*** Opening of Records provided ***

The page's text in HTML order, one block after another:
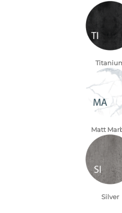
Matt
Silver
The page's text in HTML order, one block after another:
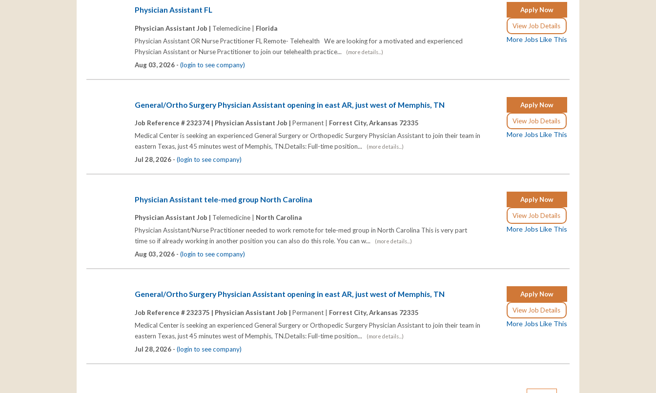
Apply Now
View Job Details
More Jobs Like This
Physician Assistant FL
Physician Assistant Job | Telemedicine | Florida
Physician Assistant OR Nurse Practitioner FL Remote- Telehealth We are looking for a motivated and experienced
Physician Assistant or Nurse Practitioner to join our telehealth practice...
(more details...)
Aug 03, 2026 - (login to see company)
Apply Now
View Job Details
More Jobs Like This
General/Ortho Surgery Physician Assistant opening in east AR, just west of Memphis, TN
Job Reference # 232374 | Physician Assistant Job | Permanent | Forrest City, Arkansas 72335
Medical Center is seeking an experienced General Surgery or Orthopedic Surgery Physician Assistant to join their team in
eastern Texas, just 45 minutes west of Memphis, TN.Details: Full-time position...
(more details...)
Jul 28, 2026 - (login to see company)
Apply Now
View Job Details
More Jobs Like This
Physician Assistant tele-med group North Carolina
Physician Assistant Job | Telemedicine | North Carolina
Physician Assistant/Nurse Practitioner needed to work remote for tele-med group in North Carolina This is very part
time so if already working in another position you can also do this role. You can w...
(more details...)
Aug 03, 2026 - (login to see company)
Apply Now
View Job Details
More Jobs Like This
General/Ortho Surgery Physician Assistant opening in east AR, just west of Memphis, TN
Job Reference # 232375 | Physician Assistant Job | Permanent | Forrest City, Arkansas 72335
Medical Center is seeking an experienced General Surgery or Orthopedic Surgery Physician Assistant to join their team in
eastern Texas, just 45 minutes west of Memphis, TN.Details: Full-time position...
(more details...)
Jul 28, 2026 - (login to see company)
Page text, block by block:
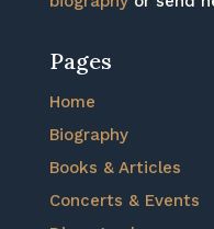
Pages
Home
Biography
Books & Articles
Concerts & Events
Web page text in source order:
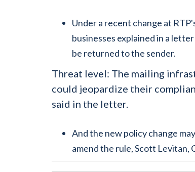
Under a recent change at
businesses explained in a
be returned to the sender.
Threat level: The mailing
could jeopardize their
said in the letter.
And the new policy change
amend the rule, Scott Levitan,
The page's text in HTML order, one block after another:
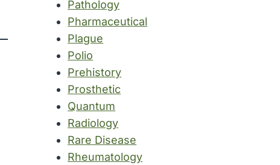
Pathology
Pharmaceutical
Plague
Polio
Prehistory
Prosthetic
Quantum
Radiology
Rare Disease
Rheumatology
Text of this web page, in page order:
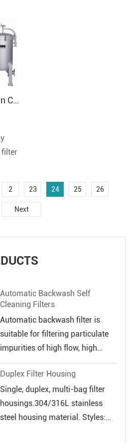
Factors to Consider in Choose Bag Filter Housings
filter
2 23 24 25 26
Next
Automatic Backwash Self
Cleaning Filters
Automatic backwash filter is
suitable for filtering particulate
impurities of high flow, high
veloc...
Duplex Filter Housing
Single, duplex, multi-bag filter
housings.304/316L stainless
steel housing material. Styles:
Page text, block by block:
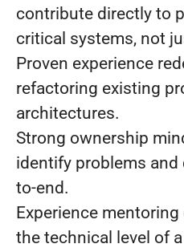
contribute directly to
critical systems, not
Proven experience
refactoring existing
architectures.
Strong ownership
identify problems
to-end.
Experience
the technical level of
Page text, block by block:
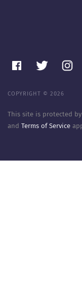
COPYRIGHT © 2026
This site is protected by
and Terms of Service
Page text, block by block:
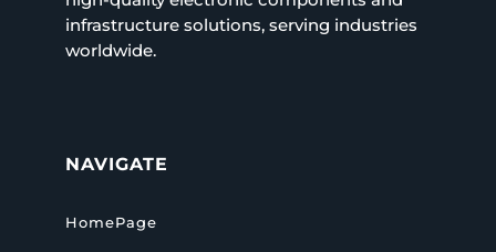
infrastructure solutions, serving industries
worldwide.
NAVIGATE
HomePage
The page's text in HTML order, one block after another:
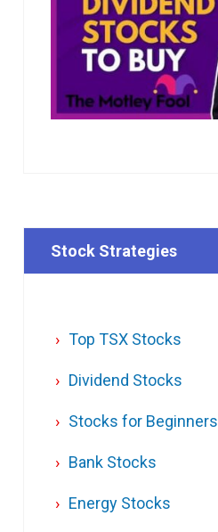
Stock Strategies
Top TSX Stocks
Dividend Stocks
Stocks for Beginners
Bank Stocks
Energy Stocks
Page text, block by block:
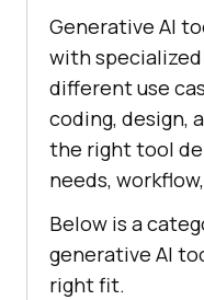
Generative AI
with
different use
coding, design,
the right tool
needs,
Below is a
generative AI
right fit.
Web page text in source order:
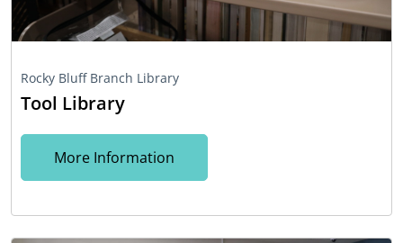
Rocky Bluff Branch Library
Tool Library
More Information
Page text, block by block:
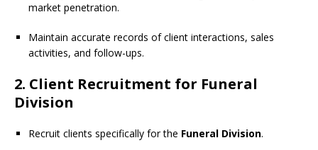
market penetration.
Maintain accurate records of client interactions, sales
activities, and follow-ups.
2. Client Recruitment for Funeral
Division
Recruit clients specifically for the Funeral Division.
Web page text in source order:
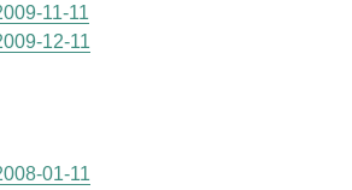
11-11
12-11
01-11
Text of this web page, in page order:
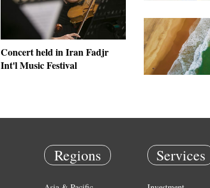
Concert held in Iran Fadjr
Int'l Music Festival
Regions Services
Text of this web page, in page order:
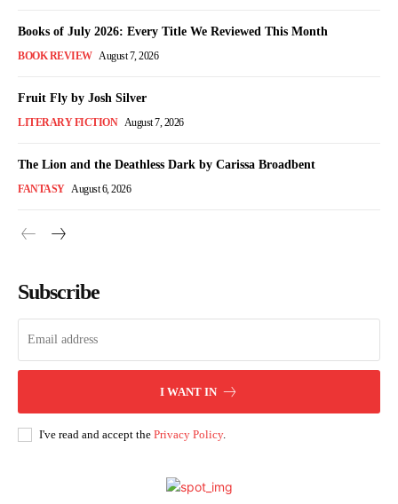
Books of July 2026: Every Title We Reviewed This Month
BOOK REVIEW August 7, 2026
Fruit Fly by Josh Silver
LITERARY FICTION August 7, 2026
The Lion and the Deathless Dark by Carissa Broadbent
FANTASY August 6, 2026
Subscribe
I WANT IN
I've read and accept the Privacy Policy.
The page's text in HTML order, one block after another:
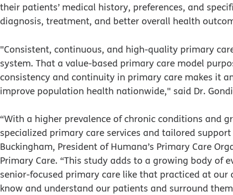
their patients’ medical history, preferences, and
diagnosis, treatment, and better overall health
"Consistent, continuous, and high-quality primary
system. That a value-based primary care model
consistency and continuity in primary care makes it
improve population health nationwide," said Dr.
“With a higher prevalence of chronic conditions and
specialized primary care services and tailored
Buckingham, President of Humana’s Primary Care
Primary Care. “This study adds to a growing body of
senior-focused primary care like that practiced at
know and understand our patients and surround
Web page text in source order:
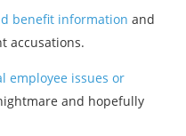
benefit information and
accusations.
employee issues or
and hopefully
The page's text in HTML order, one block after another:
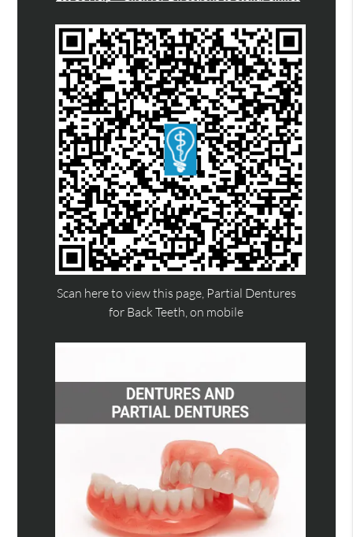
Scan here to view this page, Partial Dentures
for Back Teeth, on mobile
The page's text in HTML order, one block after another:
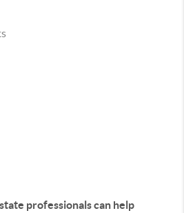
professionals can help
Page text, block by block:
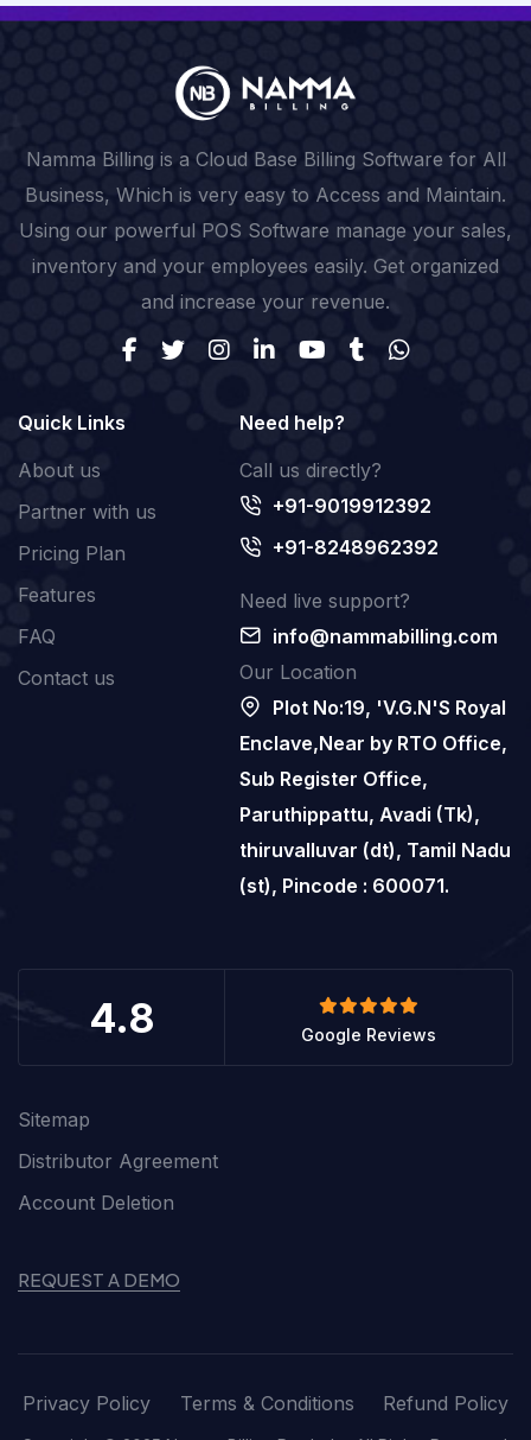
Namma Billing is a Cloud Base Billing Software for All
Business, Which is very easy to Access and Maintain.
Using our powerful POS Software manage your sales,
inventory and your employees easily. Get organized
and increase your revenue.
Quick Links
About us
Partner with us
Pricing Plan
Features
FAQ
Contact us
Need help?
Call us directly?
+91-9019912392
+91-8248962392
Need live support?
info@nammabilling.com
Our Location
Plot No:19, 'V.G.N'S Royal
Enclave,Near by RTO Office,
Sub Register Office,
Paruthippattu, Avadi (Tk),
thiruvalluvar (dt), Tamil Nadu
(st), Pincode : 600071.
4.8 Google Reviews
Sitemap
Distributor Agreement
Account Deletion
REQUEST A DEMO
Privacy Policy Terms & Conditions Refund Policy
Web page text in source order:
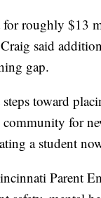
for roughly $13
said
gap.
toward
for
a student
Parent

*** Close of Records provided ***

Task directions -> In your copy of the records above, include no pictures and match every line exactly.

Answer for this exercise ->
The page's text in HTML order, one block after another:
Matt
Silver
The page's text in HTML order, one block after another:
Apply Now
View Job Details
More Jobs Like This
Physician Assistant FL
Physician Assistant Job | Telemedicine | Florida
Physician Assistant OR Nurse Practitioner FL Remote- Telehealth We are looking for a motivated and experienced
Physician Assistant or Nurse Practitioner to join our telehealth practice...
(more details...)
Aug 03, 2026 - (login to see company)
Apply Now
View Job Details
More Jobs Like This
General/Ortho Surgery Physician Assistant opening in east AR, just west of Memphis, TN
Job Reference # 232374 | Physician Assistant Job | Permanent | Forrest City, Arkansas 72335
Medical Center is seeking an experienced General Surgery or Orthopedic Surgery Physician Assistant to join their team in
eastern Texas, just 45 minutes west of Memphis, TN.Details: Full-time position...
(more details...)
Jul 28, 2026 - (login to see company)
Apply Now
View Job Details
More Jobs Like This
Physician Assistant tele-med group North Carolina
Physician Assistant Job | Telemedicine | North Carolina
Physician Assistant/Nurse Practitioner needed to work remote for tele-med group in North Carolina This is very part
time so if already working in another position you can also do this role. You can w...
(more details...)
Aug 03, 2026 - (login to see company)
Apply Now
View Job Details
More Jobs Like This
General/Ortho Surgery Physician Assistant opening in east AR, just west of Memphis, TN
Job Reference # 232375 | Physician Assistant Job | Permanent | Forrest City, Arkansas 72335
Medical Center is seeking an experienced General Surgery or Orthopedic Surgery Physician Assistant to join their team in
eastern Texas, just 45 minutes west of Memphis, TN.Details: Full-time position...
(more details...)
Jul 28, 2026 - (login to see company)
Page text, block by block:
Pages
Home
Biography
Books & Articles
Concerts & Events
Web page text in source order:
Under a recent change at
businesses explained in a
be returned to the sender.
Threat level: The mailing
could jeopardize their
said in the letter.
And the new policy change
amend the rule, Scott Levitan,
The page's text in HTML order, one block after another:
Pathology
Pharmaceutical
Plague
Polio
Prehistory
Prosthetic
Quantum
Radiology
Rare Disease
Rheumatology
Text of this web page, in page order:
Factors to Consider in Choose Bag Filter Housings
filter
2 23 24 25 26
Next
Automatic Backwash Self
Cleaning Filters
Automatic backwash filter is
suitable for filtering particulate
impurities of high flow, high
veloc...
Duplex Filter Housing
Single, duplex, multi-bag filter
housings.304/316L stainless
steel housing material. Styles:
Page text, block by block:
contribute directly to
critical systems, not
Proven experience
refactoring existing
architectures.
Strong ownership
identify problems
to-end.
Experience
the technical level of
Page text, block by block:
COPYRIGHT © 2026
This site is protected by
and Terms of Service
Page text, block by block:
infrastructure solutions, serving industries
worldwide.
NAVIGATE
HomePage
The page's text in HTML order, one block after another:
Stock Strategies
Top TSX Stocks
Dividend Stocks
Stocks for Beginners
Bank Stocks
Energy Stocks
Page text, block by block:
Generative AI
with
different use
coding, design,
the right tool
needs,
Below is a
generative AI
right fit.
Web page text in source order:
Rocky Bluff Branch Library
Tool Library
More Information
Page text, block by block:
market penetration.
Maintain accurate records of client interactions, sales
activities, and follow-ups.
2. Client Recruitment for Funeral
Division
Recruit clients specifically for the Funeral Division.
Web page text in source order:
11-11
12-11
01-11
Text of this web page, in page order:
Concert held in Iran Fadjr
Int'l Music Festival
Regions Services
Text of this web page, in page order:
Books of July 2026: Every Title We Reviewed This Month
BOOK REVIEW August 7, 2026
Fruit Fly by Josh Silver
LITERARY FICTION August 7, 2026
The Lion and the Deathless Dark by Carissa Broadbent
FANTASY August 6, 2026
Subscribe
I WANT IN
I've read and accept the Privacy Policy.
The page's text in HTML order, one block after another:
their patients’ medical history, preferences, and
diagnosis, treatment, and better overall health
"Consistent, continuous, and high-quality primary
system. That a value-based primary care model
consistency and continuity in primary care makes it
improve population health nationwide," said Dr.
“With a higher prevalence of chronic conditions and
specialized primary care services and tailored
Buckingham, President of Humana’s Primary Care
Primary Care. “This study adds to a growing body of
senior-focused primary care like that practiced at
know and understand our patients and surround
Web page text in source order:
benefit information and
accusations.
employee issues or
and hopefully
The page's text in HTML order, one block after another:
Scan here to view this page, Partial Dentures
for Back Teeth, on mobile
The page's text in HTML order, one block after another:
professionals can help
Page text, block by block:
Namma Billing is a Cloud Base Billing Software for All
Business, Which is very easy to Access and Maintain.
Using our powerful POS Software manage your sales,
inventory and your employees easily. Get organized
and increase your revenue.
Quick Links
About us
Partner with us
Pricing Plan
Features
FAQ
Contact us
Need help?
Call us directly?
+91-9019912392
+91-8248962392
Need live support?
info@nammabilling.com
Our Location
Plot No:19, 'V.G.N'S Royal
Enclave,Near by RTO Office,
Sub Register Office,
Paruthippattu, Avadi (Tk),
thiruvalluvar (dt), Tamil Nadu
(st), Pincode : 600071.
4.8 Google Reviews
Sitemap
Distributor Agreement
Account Deletion
REQUEST A DEMO
Privacy Policy Terms & Conditions Refund Policy
Web page text in source order:
for roughly $13
said
gap.
toward
for
a student
Parent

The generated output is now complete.